The initial aim of this deliverable was to explore variations in model performance for a range of aquatic ecosystem models used within the REFRESH project and the intention was originally simply to compare performance of different models that had already been applied to different systems. However, given the expertise available from the international network of modelling experts involved in REFRESH, we were able, for the first time, to apply three autonomously developed models to the same lake, which comprise the first approach used in this report. We ran a series of potential future climate and nutrient load scenarios, and derived the predictions and uncertainties from the ensemble model run. Particular focus is given to changes in Cyanobacteria abundance. The lake ecosystem simulated by different models is Lake Engelsholm in Denmark, which, as is typical for lakes in many developed countries, is suffering from eutrophication as a result of decades of anthropogenic activities, with nutrient loading from both point sources and diffuse pollution.
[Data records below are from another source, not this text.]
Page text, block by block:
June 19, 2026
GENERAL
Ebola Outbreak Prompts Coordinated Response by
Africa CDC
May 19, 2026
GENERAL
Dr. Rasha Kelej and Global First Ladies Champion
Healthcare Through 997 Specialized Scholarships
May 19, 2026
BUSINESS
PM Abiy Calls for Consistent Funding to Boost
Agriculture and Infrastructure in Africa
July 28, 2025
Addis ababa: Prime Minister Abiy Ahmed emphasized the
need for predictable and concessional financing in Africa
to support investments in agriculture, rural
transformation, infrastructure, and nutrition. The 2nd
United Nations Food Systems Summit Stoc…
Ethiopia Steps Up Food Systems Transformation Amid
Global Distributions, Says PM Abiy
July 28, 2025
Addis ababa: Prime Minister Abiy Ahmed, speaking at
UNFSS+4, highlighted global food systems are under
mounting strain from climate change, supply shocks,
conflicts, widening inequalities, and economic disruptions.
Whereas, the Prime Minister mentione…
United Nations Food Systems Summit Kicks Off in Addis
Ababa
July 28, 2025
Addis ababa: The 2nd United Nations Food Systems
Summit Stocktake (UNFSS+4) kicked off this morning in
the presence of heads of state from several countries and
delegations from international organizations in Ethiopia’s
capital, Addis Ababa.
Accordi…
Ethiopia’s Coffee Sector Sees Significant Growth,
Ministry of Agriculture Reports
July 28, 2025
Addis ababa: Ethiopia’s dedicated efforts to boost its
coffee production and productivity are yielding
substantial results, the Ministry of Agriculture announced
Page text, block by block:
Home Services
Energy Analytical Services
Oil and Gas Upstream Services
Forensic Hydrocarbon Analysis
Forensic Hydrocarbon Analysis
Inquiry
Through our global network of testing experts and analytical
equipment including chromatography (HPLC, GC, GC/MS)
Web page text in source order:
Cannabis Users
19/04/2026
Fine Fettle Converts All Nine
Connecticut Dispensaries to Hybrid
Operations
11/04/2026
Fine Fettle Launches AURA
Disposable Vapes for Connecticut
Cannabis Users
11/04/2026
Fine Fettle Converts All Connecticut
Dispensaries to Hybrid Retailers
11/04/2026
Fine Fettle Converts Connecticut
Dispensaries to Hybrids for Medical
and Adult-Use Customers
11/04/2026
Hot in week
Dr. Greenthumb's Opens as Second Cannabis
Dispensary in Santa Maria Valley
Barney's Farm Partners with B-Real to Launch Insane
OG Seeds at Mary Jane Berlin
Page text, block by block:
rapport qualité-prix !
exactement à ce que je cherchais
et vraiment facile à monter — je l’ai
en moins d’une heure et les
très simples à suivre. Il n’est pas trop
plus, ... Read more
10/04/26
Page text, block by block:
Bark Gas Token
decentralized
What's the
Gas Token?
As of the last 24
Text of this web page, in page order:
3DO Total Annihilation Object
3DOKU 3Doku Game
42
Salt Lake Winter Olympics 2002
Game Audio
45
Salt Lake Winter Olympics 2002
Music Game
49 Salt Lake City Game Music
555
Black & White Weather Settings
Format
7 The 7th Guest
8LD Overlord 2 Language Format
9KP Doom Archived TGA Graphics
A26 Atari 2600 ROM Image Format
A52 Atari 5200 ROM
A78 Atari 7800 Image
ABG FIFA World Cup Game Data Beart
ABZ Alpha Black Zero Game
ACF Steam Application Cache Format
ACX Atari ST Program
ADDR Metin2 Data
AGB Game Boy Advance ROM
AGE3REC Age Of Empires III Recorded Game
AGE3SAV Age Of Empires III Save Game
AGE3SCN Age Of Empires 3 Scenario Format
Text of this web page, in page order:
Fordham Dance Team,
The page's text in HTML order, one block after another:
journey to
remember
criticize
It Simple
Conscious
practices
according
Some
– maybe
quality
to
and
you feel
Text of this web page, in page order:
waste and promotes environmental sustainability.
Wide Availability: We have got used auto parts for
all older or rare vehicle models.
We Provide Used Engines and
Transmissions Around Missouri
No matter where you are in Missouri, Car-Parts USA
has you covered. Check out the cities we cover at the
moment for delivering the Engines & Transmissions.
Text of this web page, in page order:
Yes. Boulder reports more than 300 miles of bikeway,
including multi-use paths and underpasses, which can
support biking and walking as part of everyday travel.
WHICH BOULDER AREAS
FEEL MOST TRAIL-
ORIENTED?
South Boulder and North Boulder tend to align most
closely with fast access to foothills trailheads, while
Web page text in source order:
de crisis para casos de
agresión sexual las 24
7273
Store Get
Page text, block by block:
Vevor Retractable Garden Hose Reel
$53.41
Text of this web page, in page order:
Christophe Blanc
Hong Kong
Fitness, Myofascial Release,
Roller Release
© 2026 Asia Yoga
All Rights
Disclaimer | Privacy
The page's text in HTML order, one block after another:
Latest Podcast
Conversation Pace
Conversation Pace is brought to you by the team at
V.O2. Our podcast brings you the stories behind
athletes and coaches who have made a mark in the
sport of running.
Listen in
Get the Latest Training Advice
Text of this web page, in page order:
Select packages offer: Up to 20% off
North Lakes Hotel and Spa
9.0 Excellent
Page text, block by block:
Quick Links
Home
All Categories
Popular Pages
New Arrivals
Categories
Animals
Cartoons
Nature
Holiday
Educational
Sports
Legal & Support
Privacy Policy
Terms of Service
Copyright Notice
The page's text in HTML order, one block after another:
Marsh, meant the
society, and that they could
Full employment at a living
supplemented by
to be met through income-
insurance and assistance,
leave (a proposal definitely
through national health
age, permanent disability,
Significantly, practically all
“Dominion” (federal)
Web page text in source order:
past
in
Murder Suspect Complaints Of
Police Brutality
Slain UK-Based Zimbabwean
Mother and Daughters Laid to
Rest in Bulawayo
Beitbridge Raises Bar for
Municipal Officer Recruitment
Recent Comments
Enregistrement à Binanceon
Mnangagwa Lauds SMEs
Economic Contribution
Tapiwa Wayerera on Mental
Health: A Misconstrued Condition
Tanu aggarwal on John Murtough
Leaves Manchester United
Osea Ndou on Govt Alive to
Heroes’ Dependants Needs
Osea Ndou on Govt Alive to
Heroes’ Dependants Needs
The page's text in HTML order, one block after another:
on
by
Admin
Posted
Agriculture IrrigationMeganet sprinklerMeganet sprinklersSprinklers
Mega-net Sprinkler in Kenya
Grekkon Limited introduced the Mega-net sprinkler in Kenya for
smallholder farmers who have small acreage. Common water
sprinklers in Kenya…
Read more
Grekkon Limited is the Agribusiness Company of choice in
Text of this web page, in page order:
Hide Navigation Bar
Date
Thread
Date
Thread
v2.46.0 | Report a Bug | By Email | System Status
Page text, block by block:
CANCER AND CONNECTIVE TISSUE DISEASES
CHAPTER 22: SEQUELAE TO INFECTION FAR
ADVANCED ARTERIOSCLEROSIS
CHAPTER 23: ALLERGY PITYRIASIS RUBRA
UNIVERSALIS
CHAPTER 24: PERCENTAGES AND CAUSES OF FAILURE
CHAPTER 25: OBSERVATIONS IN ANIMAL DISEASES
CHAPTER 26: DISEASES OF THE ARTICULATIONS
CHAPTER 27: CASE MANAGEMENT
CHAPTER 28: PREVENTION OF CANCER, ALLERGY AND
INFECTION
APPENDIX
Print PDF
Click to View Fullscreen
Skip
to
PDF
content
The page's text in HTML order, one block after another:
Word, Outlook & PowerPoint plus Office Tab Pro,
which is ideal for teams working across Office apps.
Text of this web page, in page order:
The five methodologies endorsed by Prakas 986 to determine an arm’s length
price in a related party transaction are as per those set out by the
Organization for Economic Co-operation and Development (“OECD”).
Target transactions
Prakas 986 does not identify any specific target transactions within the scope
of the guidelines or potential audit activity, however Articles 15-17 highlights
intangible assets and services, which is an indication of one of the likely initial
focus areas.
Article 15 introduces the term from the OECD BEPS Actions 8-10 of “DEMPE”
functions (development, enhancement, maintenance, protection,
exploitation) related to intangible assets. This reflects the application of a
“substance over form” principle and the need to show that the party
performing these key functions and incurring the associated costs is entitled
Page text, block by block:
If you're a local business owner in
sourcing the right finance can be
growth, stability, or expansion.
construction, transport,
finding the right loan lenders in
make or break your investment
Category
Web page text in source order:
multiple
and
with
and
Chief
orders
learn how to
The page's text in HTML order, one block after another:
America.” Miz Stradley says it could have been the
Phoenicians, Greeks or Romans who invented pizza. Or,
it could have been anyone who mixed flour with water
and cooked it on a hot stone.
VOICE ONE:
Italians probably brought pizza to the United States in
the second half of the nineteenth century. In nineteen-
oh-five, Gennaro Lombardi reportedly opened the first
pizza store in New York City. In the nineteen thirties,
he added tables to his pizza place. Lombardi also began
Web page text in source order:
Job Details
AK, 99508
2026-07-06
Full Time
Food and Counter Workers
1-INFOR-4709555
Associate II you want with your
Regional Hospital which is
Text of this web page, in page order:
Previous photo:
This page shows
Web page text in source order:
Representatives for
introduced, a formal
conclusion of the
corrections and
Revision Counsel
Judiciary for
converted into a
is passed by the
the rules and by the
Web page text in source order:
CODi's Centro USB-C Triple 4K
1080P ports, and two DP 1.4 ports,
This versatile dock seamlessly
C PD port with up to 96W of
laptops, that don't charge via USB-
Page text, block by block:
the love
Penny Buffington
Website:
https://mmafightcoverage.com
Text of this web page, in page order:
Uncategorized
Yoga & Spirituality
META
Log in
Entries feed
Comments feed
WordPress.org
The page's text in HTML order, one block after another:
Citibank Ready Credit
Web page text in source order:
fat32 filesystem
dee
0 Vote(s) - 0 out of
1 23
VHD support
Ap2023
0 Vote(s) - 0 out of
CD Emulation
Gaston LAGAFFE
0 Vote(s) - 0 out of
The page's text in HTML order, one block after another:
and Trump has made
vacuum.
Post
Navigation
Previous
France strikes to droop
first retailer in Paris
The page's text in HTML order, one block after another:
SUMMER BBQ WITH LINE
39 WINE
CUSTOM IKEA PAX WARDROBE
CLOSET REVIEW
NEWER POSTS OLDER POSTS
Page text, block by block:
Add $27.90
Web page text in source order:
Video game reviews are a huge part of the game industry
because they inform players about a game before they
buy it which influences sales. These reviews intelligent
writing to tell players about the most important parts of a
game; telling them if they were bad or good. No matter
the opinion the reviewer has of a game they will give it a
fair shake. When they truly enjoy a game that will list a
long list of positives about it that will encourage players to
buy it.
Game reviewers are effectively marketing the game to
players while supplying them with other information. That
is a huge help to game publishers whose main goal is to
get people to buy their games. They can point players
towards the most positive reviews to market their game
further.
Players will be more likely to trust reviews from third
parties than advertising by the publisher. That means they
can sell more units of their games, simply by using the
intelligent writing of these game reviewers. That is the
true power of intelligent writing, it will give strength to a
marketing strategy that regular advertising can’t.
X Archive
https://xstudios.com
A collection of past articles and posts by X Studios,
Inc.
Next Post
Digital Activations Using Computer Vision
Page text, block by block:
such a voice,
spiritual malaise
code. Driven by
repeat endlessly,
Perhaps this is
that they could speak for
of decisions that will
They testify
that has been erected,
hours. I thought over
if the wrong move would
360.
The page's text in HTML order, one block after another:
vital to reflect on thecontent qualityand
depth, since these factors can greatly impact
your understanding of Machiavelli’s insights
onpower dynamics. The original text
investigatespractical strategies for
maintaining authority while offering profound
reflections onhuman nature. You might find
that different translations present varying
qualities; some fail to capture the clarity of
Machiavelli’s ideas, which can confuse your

Complex ecological models suffer from non-uniqueness, meaning that several different, but still realistic sets of model parameter values may yield similar simulated output. Utilising this knowledge we take a second approach in this report, in which we applied an ensemble set of model parameter combinations to a single ecosystem model. This approach was developed for a separate lake, the shallow Lake Arreskov in Denmark, for which the widely used PCLake model was adapted and run in ensemble. Utilizing the uncertainty range of simulated state variable such as cyanobacteria biomass and macrophyte coverage, as generated by simulations using the multiple parameter combinations, and by running a series of climate warming scenarios, we were able to elucidate the uncertainty of model predictions when evaluating the effects of future climate change on a lake ecosystem. The results presented here have in 2013 been submitted as two individual papers for peer-review.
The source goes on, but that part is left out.